Geothermal energy is provocative and seemingly endless, even without imagining drilling into the center of the earth. Its applications, though difficult to harness in some cases, are consistently proving to offer reliable means to collect or generate energy. From constant ground temperature to volcanic steam vents the fact that the majority of the earths mass is a molten core of rock and metal is hard to ignore.
With increased technology and awareness, wind generated electricity is rapidly becoming a much more viable means to power our lives. The use of a meteorological phenomena to generate motion or electricity is not a new idea, but with current advancements in design and policy based initiatives wind power will play a huge factor in the global energy market.
The sun is responsible for the existence of all life on Earth. All of the planet's growing systems assimilate everything from a small star at the heart of our solar system. Unfortunately solar technology has been slow to develop into a widespread energy harvesting method for reasons that range from the expense of solar panels to the suppression of solar advocacy and technology by conventional energy lobbyist.

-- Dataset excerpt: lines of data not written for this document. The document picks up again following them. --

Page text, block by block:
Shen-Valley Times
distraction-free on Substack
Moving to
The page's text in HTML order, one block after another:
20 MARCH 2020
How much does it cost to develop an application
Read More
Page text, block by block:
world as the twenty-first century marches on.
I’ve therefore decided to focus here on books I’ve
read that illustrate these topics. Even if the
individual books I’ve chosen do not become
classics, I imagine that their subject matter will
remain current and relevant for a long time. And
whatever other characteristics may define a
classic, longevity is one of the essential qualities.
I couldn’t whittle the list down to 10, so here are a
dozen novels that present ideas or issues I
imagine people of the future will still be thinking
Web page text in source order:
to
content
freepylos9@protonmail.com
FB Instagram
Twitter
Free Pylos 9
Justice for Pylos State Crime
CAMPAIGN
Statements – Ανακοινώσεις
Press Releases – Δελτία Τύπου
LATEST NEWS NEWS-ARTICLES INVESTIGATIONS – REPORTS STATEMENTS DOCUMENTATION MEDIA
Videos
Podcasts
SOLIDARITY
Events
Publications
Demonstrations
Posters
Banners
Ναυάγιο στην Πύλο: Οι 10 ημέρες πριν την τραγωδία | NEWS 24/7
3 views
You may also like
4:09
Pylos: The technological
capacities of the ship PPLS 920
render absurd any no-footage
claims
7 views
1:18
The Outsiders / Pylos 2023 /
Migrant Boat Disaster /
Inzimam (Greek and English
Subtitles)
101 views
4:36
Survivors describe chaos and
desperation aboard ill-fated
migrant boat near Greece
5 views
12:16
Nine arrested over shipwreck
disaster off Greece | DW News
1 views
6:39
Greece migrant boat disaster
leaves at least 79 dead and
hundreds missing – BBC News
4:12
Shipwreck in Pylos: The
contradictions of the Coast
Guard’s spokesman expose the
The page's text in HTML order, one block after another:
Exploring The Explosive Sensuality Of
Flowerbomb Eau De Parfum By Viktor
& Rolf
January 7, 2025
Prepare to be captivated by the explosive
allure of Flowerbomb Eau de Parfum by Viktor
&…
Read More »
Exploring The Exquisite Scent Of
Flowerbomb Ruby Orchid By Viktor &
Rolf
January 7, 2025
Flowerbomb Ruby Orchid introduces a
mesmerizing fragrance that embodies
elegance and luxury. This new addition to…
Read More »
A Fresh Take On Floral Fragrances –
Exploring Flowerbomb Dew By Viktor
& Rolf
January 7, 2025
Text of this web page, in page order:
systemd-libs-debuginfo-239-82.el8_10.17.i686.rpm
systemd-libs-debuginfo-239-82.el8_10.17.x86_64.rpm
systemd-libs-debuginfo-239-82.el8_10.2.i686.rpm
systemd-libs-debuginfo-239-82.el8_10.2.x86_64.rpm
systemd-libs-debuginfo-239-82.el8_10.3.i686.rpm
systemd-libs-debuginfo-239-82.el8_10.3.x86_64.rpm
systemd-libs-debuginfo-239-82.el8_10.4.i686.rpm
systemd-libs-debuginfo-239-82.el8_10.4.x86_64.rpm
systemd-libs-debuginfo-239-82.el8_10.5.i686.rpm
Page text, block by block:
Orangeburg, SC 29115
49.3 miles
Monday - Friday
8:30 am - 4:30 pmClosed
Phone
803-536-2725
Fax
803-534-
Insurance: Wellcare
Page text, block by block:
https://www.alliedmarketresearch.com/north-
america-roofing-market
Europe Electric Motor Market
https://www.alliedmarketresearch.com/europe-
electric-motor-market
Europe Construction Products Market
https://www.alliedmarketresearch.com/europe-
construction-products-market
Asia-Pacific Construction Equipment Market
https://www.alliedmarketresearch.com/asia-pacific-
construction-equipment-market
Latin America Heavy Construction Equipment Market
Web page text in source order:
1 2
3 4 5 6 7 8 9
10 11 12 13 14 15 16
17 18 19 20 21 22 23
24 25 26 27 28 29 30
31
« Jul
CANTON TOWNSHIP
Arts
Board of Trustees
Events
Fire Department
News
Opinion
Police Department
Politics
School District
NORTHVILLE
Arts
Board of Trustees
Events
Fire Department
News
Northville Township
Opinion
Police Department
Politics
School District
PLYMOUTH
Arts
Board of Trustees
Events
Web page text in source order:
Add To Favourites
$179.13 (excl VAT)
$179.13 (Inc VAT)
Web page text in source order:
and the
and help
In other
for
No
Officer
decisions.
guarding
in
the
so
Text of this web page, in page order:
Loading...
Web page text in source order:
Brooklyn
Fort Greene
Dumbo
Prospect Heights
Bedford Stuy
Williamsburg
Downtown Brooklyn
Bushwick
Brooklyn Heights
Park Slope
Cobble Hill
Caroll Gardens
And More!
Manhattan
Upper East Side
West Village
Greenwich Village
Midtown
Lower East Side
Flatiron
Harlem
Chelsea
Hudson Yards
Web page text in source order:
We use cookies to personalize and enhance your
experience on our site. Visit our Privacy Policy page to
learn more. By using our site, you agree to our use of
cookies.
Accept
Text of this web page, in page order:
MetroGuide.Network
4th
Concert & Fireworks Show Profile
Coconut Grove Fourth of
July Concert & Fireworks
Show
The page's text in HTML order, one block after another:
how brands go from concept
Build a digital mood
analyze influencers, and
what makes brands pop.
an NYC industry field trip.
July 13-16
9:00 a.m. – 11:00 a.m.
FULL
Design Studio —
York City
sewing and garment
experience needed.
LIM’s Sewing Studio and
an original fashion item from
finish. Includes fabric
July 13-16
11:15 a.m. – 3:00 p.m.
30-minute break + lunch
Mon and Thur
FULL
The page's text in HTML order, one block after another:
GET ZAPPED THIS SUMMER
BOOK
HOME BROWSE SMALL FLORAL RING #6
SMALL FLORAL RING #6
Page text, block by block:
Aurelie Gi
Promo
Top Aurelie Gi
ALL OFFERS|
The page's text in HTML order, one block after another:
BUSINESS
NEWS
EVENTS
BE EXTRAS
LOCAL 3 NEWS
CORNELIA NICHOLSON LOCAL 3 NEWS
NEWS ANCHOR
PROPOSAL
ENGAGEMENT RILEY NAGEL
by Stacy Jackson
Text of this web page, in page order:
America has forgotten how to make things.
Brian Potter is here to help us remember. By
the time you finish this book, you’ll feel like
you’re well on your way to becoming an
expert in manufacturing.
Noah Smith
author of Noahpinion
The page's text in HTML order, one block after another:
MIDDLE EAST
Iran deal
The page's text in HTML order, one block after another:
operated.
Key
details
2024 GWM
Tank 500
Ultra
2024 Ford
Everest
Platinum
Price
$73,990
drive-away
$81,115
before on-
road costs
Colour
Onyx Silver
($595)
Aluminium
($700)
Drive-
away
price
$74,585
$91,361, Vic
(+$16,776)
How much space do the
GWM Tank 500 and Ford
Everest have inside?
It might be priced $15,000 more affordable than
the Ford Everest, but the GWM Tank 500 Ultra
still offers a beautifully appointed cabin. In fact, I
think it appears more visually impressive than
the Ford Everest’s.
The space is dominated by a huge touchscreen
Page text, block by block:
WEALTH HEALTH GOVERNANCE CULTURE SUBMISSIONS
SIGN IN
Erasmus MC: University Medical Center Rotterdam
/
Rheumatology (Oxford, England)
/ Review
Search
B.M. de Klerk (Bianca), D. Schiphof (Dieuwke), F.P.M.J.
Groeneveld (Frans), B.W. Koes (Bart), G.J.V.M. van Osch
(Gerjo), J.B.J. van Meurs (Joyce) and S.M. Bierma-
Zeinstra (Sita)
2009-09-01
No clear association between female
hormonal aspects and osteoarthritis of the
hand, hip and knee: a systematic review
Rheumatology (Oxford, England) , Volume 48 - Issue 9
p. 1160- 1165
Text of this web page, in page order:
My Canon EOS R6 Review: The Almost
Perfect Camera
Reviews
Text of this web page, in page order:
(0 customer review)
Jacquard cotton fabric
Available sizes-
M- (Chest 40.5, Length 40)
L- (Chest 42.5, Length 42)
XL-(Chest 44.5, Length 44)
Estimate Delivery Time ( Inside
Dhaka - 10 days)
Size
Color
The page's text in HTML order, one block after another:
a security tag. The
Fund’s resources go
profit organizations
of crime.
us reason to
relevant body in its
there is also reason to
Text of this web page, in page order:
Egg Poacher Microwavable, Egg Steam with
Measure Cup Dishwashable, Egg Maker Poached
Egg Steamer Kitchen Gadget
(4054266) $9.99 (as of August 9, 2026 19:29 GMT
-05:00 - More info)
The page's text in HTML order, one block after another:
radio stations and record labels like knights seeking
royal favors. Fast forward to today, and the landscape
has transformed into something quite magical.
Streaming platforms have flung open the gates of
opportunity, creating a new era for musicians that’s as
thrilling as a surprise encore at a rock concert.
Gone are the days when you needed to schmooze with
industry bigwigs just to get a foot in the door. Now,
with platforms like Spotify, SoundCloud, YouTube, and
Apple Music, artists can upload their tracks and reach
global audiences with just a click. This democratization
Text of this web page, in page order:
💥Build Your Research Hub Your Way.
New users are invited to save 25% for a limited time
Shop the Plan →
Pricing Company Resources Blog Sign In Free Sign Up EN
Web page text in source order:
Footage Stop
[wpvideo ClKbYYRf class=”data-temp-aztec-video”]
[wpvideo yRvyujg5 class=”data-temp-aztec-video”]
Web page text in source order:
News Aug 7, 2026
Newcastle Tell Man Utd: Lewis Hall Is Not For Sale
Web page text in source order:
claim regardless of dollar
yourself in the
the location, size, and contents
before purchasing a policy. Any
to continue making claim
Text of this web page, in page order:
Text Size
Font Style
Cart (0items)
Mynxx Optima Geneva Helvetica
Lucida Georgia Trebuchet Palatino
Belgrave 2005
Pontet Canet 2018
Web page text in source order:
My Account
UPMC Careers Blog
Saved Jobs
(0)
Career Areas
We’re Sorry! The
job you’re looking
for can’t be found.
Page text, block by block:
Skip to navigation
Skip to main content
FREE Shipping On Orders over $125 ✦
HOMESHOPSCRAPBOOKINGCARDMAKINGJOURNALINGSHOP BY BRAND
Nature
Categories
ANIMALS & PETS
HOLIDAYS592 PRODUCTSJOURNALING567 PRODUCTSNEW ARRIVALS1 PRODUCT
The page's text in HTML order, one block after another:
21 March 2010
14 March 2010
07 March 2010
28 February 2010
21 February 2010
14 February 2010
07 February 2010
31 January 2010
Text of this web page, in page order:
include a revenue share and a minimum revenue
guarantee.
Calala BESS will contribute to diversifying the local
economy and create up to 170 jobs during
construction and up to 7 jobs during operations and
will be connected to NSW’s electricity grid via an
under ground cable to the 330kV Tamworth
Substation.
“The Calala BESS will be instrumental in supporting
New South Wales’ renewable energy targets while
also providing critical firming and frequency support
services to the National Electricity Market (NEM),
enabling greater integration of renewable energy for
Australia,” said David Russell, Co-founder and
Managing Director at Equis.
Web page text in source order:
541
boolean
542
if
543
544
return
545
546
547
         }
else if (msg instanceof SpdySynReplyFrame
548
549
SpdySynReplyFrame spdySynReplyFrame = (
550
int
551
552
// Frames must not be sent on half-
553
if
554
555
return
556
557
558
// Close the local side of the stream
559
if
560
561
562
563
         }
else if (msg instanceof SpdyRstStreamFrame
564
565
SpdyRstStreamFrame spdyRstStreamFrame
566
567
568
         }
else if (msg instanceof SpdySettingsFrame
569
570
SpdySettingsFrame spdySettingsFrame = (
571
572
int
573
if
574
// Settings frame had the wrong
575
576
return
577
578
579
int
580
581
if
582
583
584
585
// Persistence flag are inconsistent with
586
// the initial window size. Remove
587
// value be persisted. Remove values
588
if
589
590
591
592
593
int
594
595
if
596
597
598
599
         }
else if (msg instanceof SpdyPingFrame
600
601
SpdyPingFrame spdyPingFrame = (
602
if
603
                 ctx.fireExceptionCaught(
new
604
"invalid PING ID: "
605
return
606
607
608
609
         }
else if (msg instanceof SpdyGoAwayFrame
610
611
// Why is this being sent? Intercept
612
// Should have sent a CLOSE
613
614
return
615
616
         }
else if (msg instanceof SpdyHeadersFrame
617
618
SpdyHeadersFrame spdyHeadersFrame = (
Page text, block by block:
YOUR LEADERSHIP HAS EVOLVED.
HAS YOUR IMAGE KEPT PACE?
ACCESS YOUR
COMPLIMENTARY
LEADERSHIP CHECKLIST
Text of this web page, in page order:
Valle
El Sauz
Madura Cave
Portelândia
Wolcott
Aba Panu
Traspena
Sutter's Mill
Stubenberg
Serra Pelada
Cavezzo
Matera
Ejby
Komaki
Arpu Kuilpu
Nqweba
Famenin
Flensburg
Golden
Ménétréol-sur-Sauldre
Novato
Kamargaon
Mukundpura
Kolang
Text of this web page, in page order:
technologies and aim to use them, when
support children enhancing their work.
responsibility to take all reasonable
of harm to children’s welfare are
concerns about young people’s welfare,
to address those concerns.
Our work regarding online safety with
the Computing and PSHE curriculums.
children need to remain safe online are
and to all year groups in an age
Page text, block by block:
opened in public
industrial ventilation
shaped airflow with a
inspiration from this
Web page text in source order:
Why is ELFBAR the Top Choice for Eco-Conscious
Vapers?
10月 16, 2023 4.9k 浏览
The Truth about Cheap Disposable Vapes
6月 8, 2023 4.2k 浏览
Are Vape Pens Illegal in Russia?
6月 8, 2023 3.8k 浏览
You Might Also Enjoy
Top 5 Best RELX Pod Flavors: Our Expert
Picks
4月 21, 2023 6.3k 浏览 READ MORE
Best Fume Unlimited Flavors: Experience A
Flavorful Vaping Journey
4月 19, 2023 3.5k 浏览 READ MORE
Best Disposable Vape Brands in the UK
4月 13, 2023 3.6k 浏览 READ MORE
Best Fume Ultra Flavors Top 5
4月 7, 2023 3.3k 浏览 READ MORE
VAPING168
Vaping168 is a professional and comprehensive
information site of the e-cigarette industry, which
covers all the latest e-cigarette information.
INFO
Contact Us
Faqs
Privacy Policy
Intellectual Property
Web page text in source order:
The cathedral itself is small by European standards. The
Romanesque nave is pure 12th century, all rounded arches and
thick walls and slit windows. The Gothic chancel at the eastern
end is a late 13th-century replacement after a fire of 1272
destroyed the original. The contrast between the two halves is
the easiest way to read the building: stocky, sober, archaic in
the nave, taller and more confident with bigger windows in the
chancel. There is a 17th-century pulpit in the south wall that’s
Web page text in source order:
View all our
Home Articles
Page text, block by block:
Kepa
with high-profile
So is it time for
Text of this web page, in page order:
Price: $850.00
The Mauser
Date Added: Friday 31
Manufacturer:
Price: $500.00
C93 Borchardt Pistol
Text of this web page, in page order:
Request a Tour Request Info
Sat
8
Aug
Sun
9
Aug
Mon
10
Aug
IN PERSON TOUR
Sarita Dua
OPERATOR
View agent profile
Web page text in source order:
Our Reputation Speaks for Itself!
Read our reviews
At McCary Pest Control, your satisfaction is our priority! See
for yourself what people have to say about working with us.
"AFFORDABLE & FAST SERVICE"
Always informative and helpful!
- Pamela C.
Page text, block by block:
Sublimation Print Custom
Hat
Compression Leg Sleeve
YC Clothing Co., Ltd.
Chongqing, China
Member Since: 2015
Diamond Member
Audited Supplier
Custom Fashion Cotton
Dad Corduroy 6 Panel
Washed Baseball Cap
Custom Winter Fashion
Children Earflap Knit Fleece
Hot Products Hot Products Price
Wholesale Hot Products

Hydroelectric energy production has, like wind power, been around for a long time. However, the large scale installation of dams worldwide have proven to be one of the most disruptive and damaging of human efforts to terrestrial ecosystems. But like free flowing rivers, the undulations of the worlds oceans have untapped and practically endless applications for free energy production. This could be applied on a large scale in most coastal areas and even within sensitive habitat.
Through the quest for self importance and universal convenience, the resources that were once so plentiful just a century or two ago are now scarce commodities. It seems now, just as the early Buddhist used the four great elements to explain and understand their earthly suffering, modern humans have reinterpreted their perspectives of earth, air, fire and water in efforts to gain ground in the global scramble for survival.